# 2005 Masterlite- Better than expected



## boneman (Nov 26, 2001)

I was in Verona for the Worlds. Colnago had a display in the Italian Cycling Federation area show off their 2005 line up. Included were the new C50, a C50 TT machine, the E-1, the LDV and the BStay Masterlite. Like many, I didn't get the point when it was announced. That being said, it's a beauty in the flesh. Ok, so it's a bit like a Pinarello Opera with lugs or any of the many Italian EOM 16.5 frames with carbon rears. Nonetheless, it remains a looker although to 6was9's point, why stop having Columbus draw the full tubesets? Beyond me but that's marketing and Ernesto definitely knows his marketing.


----------



## Mapei (Feb 3, 2004)

I think it looks good, too. It's far from an abomination. If the price were right and I were in the market, I'd definitely want to try one.


----------



## 6was9 (Jan 28, 2004)

*Chromed Lug & B-stay...*



boneman said:


> I was in Verona for the Worlds. Colnago had a display in the Italian Cycling Federation area show off their 2005 line up. Included were the new C50, a C50 TT machine, the E-1, the LDV and the BStay Masterlite.
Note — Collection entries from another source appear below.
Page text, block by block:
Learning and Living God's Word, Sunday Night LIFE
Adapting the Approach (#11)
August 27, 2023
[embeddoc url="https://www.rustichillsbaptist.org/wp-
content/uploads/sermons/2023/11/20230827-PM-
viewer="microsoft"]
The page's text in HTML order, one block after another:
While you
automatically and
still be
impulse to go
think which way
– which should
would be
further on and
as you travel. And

Like many, I didn't get the point when it was announced. That being said, it's a beauty in the flesh. Ok, so it's a bit like a Pinarello Opera with lugs or any of the many Italian EOM 16.5 frames with carbon rears. Nonetheless, it remains a looker although to 6was9's point, why stop having Columbus draw the full tubesets? Beyond me but that's marketing and Ernesto definitely knows his marketing.


Lugged steel frame + Carbon B-Stay...very unnatural mixture, IMHO. Is there any other lugged steel Italian frame with CF rear out there?
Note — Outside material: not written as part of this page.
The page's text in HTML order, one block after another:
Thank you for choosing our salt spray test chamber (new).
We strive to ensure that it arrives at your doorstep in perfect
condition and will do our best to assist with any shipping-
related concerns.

boneman, I guess you did see one in the flesh...I respect your opinion... but that thing still looks very odd to me....


----------



## boneman (Nov 26, 2001)

*True*

I hear you and I had the same reaction when reading the news a couple of months ago. I thought "WTF, Ernesto lost his mind." Concur that after all these years, probably close to 20 for the Gilco shaped tubes, it's a change. But then again, time moves on. As far as lugged sets with a carbon read, I'd have to give it a think.

I was prepared to be sceptical but it's a beauty in person. But then there's the money question. Would I buy one? The straight up binary answer would be no, but only as I want another one of his plastic, glue up sets, the 2005 C50.



6was9 said:


> Lugged steel frame + Carbon B-Stay...very unnatural mixture, IMHO. Is there any other lugged steel Italian frame with CF rear out there?
> 
> boneman, I guess you did see one in the flesh...I respect your opinion... but that thing still looks very odd to me....


----------



## Henry Chinaski (Feb 3, 2004)

I love it. 1 1/8 hs?


----------



## boneman (Nov 26, 2001)

*Errr*

Per the 2005 catalog, it remains 1". Rear end enters the new millenium while the front remains rooted in history. Annoying given that everything else in the 2005 line up including the cheapo alloy jobs have the 1.125" steerer.



Henry Chinaski said:


> I love it. 1 1/8 hs?


----------



## 6was9 (Jan 28, 2004)

*Perhaps...*



boneman said:


> Per the 2005 catalog, it remains 1". Rear end enters the new millenium while the front remains rooted in history. Annoying given that everything else in the 2005 line up including the cheapo alloy jobs have the 1.125" steerer.


they still have stock of 1'' forks they need to get rid of...

I wonder what is causing all my recent sarcasms toward the 05 Colnago... I suppose it all started when I found out that they are coming out with a lighter version C50 only a few months after I got mine  ...  I love my C50 ride enough that I really could care less bout few grams... but that new MXL still chafes my hide...he he he...well until someone test rides one and exclaim how wonderful the new MXL is  .


----------



## Henry Chinaski (Feb 3, 2004)

boneman said:


> Per the 2005 catalog, it remains 1". Rear end enters the new millenium while the front remains rooted in history. Annoying given that everything else in the 2005 line up including the cheapo alloy jobs have the 1.125" steerer.


Ok, well that's kind of lame. They'd need new lugs I guess... 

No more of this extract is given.